Jumat, 23 Maret 2012

Goodbye Sus!

Terhitung kemarin siang, Suster (pengasuh) yang mengurus Nana sejak berusia sebulan, resmi meninggalkan rumah keluarga kami. Dua hari sebelumnya mendadak Suster berkata kalau dia akan pulang kampung dan tidak akan kembali lagi karena urusan keluarga. Keputusan dadakan ini membuat saya dan suami sempat kebingungan karena kami sudah mempunyai sejumlah rencana untuk beberapa minggu ke depan yang tidak mungkin terlaksana jika tidak ada Suster. Apalagi saya dan suami bekerja, ditambah lagi sekarang adalah bulan pelaporan pajak, tentu saja kami sangat sibuk. Tapi apa boleh buat, saya tidak punya hak untuk melarang Suster pulang sehingga dengan lapang dada kami merelakan rencana-rencana tersebut terbengkalai.

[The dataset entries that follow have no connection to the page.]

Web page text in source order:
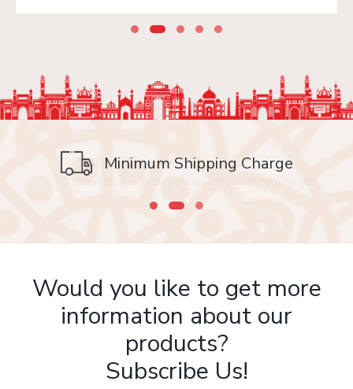
Minimum Shipping Charge
Safe & Secure
Your food is in safe (frequently sanitized) hands!
Would you like to get more
information about our
products?
Subscribe Us!

Aku mengajak Nana mengantarkan Suster pergi, dan nampak wajah Nana yang bingung saat melihat orang yang selalu menemaninya selama dua tahun ini pergi meninggalkannya. Nana tidak menangis, tapi ada kekecewaan yang terpancar di wajahnya. Saya berusaha merespon keheranan Nana secara positif; saya bilang pada Nana kalau Suster mempunyai adik bayi yang harus diurus, sementara Nana sudah besar sehingga tidak perlu ditemani Suster lagi. Nana menerima penjelasan saya sehingga tidak bertanya lagi mengapa Suster tidak ada di rumah.

Jika dilihat ke belakang, sebenarnya, kami tidak sepenuhnya cocok dengan Suster. Bagi kami yang hanya keluarga kecil dengan penghasilan cukup, dia terlalu mata duitan. Gajinya lebih tinggi daripada UMR, ditambah uang tiga bulanan, keperluan sehari-harinya, bahkan kalau dia sakit seperti batuk, obatnya tidak mau beli sendiri. Dia juga sudah cukup berumur sehingga agak keras kepala dan cenderung tidak mau menerima gagasan dari pasangan muda seperti saya dan suami. Dia juga kurang apik dalam menggunakan peralatan rumah tangga; mulai dari kompor, microwave, hingga rice cooker. Namun hal paling parah yang kadang membuat saya gregetan adalah sikap judesnya pada PRT ( pembantu rumah tangga ). Selama dua tahun tinggal bersama kami, sudah 6 kali kami berganti PRT dengan alasan tidak cocok atau bertengkar dengan Suster. Tetapi saya tetap mempertahankan Suster karena dia telaten dalam mengurus Nana. Dia sabar jika Nana sakit atau rewel, tidak menyerah jika Nana susah makan, juga tidak malas menjalankan rutinitas anak seperti ganti pampers, makan buah, vitamin, dan lain-lain. Itulah sebabnya saya tutup mata pada segala kekurangan Suster dan mempercayakan putri semata wayang kami padanya.

Kini setelah Suster pergi, saya menyadari bahwa meskipun sifatnya tidak sempurna, tapi Suster juga telah berjasa banyak pada keluarga kami. Di satu sisi saya berharap mendapatkan pengganti yang baik seperti Suster, di sisi lain saya juga berharap Suster bahagia dengan pekerjaannya sekarang.

Ketiadaan Suster membuat saya ekstra sibuk dengan pekerjaan kantor dan mengurus Nana. Sampai nanti saya mendapatkan pengganti Suster, kira-kira tanggal 10 April nanti, saya akan membawa Nana ke kantor (di satu sisi saya bersyukur karena bekerja di perusahaan orangtua, sebab saya tidak seleluasa ini jika bekerja di tempat lain). Saya selalu berusaha melihat segala sesuatu secara lebih positif. Setidaknya kalau saya capek karena banyak yang harus saya lakukan, program diet saya pun akan terbantu. Selain itu saya punya suami dan keluarga yang pengertian sehingga saya merasa tidak terlalu lelah. Prinsip saya yang "semua ada waktunya" membuat saya yakin kalau semua kesulitan yang saya jalani sekarang akan membuat saya lebih bijaksana, lebih dewasa, dan lebih tahan banting.